▶ **Goal of the exercise**: Please write out each entry below exactly as it appears.

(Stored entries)
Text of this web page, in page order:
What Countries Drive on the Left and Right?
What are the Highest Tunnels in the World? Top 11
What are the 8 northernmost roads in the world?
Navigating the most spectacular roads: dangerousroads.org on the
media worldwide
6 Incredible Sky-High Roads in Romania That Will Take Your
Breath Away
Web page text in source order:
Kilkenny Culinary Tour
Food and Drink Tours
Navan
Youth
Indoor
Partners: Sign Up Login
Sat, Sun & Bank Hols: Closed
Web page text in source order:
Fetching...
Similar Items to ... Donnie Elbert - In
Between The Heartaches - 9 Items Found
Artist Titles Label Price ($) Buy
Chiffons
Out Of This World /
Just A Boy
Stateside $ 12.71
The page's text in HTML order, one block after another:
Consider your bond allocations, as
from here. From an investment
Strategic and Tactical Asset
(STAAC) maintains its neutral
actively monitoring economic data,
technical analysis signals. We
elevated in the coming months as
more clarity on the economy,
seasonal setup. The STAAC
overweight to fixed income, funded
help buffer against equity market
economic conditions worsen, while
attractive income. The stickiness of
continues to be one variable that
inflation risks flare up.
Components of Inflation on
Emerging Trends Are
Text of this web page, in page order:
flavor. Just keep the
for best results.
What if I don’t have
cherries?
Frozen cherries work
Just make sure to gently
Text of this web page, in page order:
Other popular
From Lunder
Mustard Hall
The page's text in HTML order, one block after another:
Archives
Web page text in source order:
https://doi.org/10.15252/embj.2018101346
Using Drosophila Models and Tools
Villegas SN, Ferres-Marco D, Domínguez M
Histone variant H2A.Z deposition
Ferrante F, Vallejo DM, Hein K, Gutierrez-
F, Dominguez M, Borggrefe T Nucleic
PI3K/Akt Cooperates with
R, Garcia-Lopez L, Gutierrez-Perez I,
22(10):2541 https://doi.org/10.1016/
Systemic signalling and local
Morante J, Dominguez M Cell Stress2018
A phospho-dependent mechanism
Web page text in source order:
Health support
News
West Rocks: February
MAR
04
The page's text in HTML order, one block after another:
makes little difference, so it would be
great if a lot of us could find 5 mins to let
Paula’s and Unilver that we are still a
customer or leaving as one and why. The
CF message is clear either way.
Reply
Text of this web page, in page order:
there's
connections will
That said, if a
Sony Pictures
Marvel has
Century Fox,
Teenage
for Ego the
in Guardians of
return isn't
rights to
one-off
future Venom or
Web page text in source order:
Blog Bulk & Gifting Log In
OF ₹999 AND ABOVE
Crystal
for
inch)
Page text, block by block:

▶ **Exercise result**:
Text of this web page, in page order:
What Countries Drive on the Left and Right?
What are the Highest Tunnels in the World? Top 11
What are the 8 northernmost roads in the world?
Navigating the most spectacular roads: dangerousroads.org on the
media worldwide
6 Incredible Sky-High Roads in Romania That Will Take Your
Breath Away
Web page text in source order:
Kilkenny Culinary Tour
Food and Drink Tours
Navan
Youth
Indoor
Partners: Sign Up Login
Sat, Sun & Bank Hols: Closed
Web page text in source order:
Fetching...
Similar Items to ... Donnie Elbert - In
Between The Heartaches - 9 Items Found
Artist Titles Label Price ($) Buy
Chiffons
Out Of This World /
Just A Boy
Stateside $ 12.71
The page's text in HTML order, one block after another:
Consider your bond allocations, as
from here. From an investment
Strategic and Tactical Asset
(STAAC) maintains its neutral
actively monitoring economic data,
technical analysis signals. We
elevated in the coming months as
more clarity on the economy,
seasonal setup. The STAAC
overweight to fixed income, funded
help buffer against equity market
economic conditions worsen, while
attractive income. The stickiness of
continues to be one variable that
inflation risks flare up.
Components of Inflation on
Emerging Trends Are
Text of this web page, in page order:
flavor. Just keep the
for best results.
What if I don’t have
cherries?
Frozen cherries work
Just make sure to gently
Text of this web page, in page order:
Other popular
From Lunder
Mustard Hall
The page's text in HTML order, one block after another:
Archives
Web page text in source order:
https://doi.org/10.15252/embj.2018101346
Using Drosophila Models and Tools
Villegas SN, Ferres-Marco D, Domínguez M
Histone variant H2A.Z deposition
Ferrante F, Vallejo DM, Hein K, Gutierrez-
F, Dominguez M, Borggrefe T Nucleic
PI3K/Akt Cooperates with
R, Garcia-Lopez L, Gutierrez-Perez I,
22(10):2541 https://doi.org/10.1016/
Systemic signalling and local
Morante J, Dominguez M Cell Stress2018
A phospho-dependent mechanism
Web page text in source order:
Health support
News
West Rocks: February
MAR
04
The page's text in HTML order, one block after another:
makes little difference, so it would be
great if a lot of us could find 5 mins to let
Paula’s and Unilver that we are still a
customer or leaving as one and why. The
CF message is clear either way.
Reply
Text of this web page, in page order:
there's
connections will
That said, if a
Sony Pictures
Marvel has
Century Fox,
Teenage
for Ego the
in Guardians of
return isn't
rights to
one-off
future Venom or
Web page text in source order:
Blog Bulk & Gifting Log In
OF ₹999 AND ABOVE
Crystal
for
inch)
Page text, block by block:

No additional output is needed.